Вечерами Богословский «потреблял кислород» один. На плоской крыше крытого рынка у пленных играл оркестр. На фоне предзакатного неба видели энергично размахивающего короткими ручками дирижера, а девушки — подружка с подружкой — танцевали на булыжниках Александровской улицы и в растерзанных бомбами и снарядами переулках больничного городка. Сквозь
В лагере у недавних врагов Николая Евгеньевича было чистенько и по-немецки гладенько, словно бы даже отутюжено. Гнилые пни они выкорчевали, всюду посыпали мелким песочком, вдоль дорожек вкопали беленные известью кирпичики и расставили всякие указатели со стрелками, самодельные яркие урны и в изобилии плакаты — где что разрешается, а где и запрещается. Сами фрицы и гансы имели вид обихоженный, некоторые даже залихватский, их часто водили в баню — строем, и по пути они пели на русский солдатский манер маршевые песни. А маленький рыженький подхалимистый, с беличьей мордочкой и торчащими вперед зубками дневальный (вероятно, он был человеком нездоровым, потому что на работы его не водили), завидев старого русского доктора в выгоревшей шинели и разбитых сапогах, делал стойку вроде бы «смирно» и писклявым голосом тотальника лаял:
— Гутен морген, герр генерал-доктор!
«Знает службу, шельма!» — посмеивался про себя Богословский. Уж больно наружу были все хитрости немца-перца-колбасы. Тем более что, как то заметил Богословский, генералом-доктором дневальный называл и Устименку, и старого, похожего на замученную птицу патологоанатома Гебейзена.
Называл так, на всякий случай.
И случай вскорости дал себя знать.
Как-то поутру у немцев в лагере возник шум. Проходя мимо ельничка, за которым тянулась колючая проволока, Богословский увидел там не одного своего рыжего знакомого, а многих немцев — в истертых кителях лягушачьего цвета, в пилотках, натянутых на уши, озабоченных и возбужденных.

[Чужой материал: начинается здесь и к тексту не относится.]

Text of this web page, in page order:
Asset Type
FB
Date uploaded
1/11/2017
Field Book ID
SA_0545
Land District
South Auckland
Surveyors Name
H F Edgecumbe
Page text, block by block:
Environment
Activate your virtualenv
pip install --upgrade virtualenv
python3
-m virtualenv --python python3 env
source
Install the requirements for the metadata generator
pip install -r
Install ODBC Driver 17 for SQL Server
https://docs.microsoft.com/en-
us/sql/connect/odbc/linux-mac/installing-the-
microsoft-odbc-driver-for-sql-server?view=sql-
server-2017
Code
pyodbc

Вначале Богословский подумал, что у них «волынка» и потому лагерники не на работе, но тут же вспомнил, что нынче воскресенье, и удивился уже другому обстоятельству: для чего же он в воскресенье не ушел хоть на Унчу — отдохнуть? Но тут же решил, что не ушел правильно, и стал выспрашивать у военнопленных, чего они от него хотят, когда рыжий что-то пытался ему втолковать из-за проволоки. Под давлением обстоятельств Богословский перешел на свой леденящий душу немецкий язык и в конце концов, изрядно вспотев в прямом смысле этого слова, понял, что там умирает неизвестно по какой причине юноша тотальник, студент-медик, которому, по молодости лет, очень хочется пожить еще хотя бы немножко.
Другой немец, уже старенький, в квадратных очках, носатый и криворотый от контузии, но здоровеннейший в плечах дядька, очень сентиментально, с дрожанием челюстей, добавил про юношу, что у него есть фатер и муттер, есть и сестрички и братики, которые все ждут домой своего Рудди, и есть еще Паула… И потому русский генерал-доктор…

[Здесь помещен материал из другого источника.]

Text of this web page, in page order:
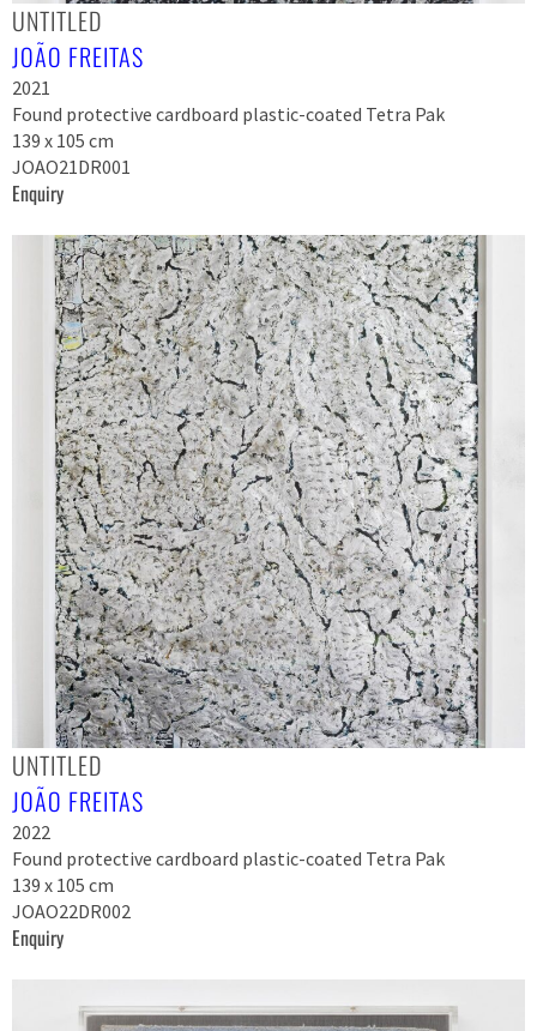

— Вот-вот, сейчас и фатер и муттер, — сказал Богословский, — и Паула, и меня произвели в генерал-доктора. А кто мне сюда вот, в ногу, осколок зафугасил? Кто в газовках людей тысячами травил? Кто на Ленинград бомбы кидал?
Военнопленные за колючей проволокой проворно закричали, что они во всех этих ужасных преступлениях нисколько не повинны и никто из них вообще никогда не убивал — они хорошие, добрые, порядочные немцы, и пусть будет проклята даже память о Гитлере. Впрочем, про Гитлера кричали далеко не все.
— Ах, бог мой, какие тут собрались антифашисты, — съязвил Николай Евгеньевич. — Может, вы перешли на нашу сторону в сорок первом году? Тогда я похлопочу, чтобы вас поскорее освободили. Ну-ка? Кто тут перешел к нам в самом начале войны? Подымите руки, не стесняйтесь!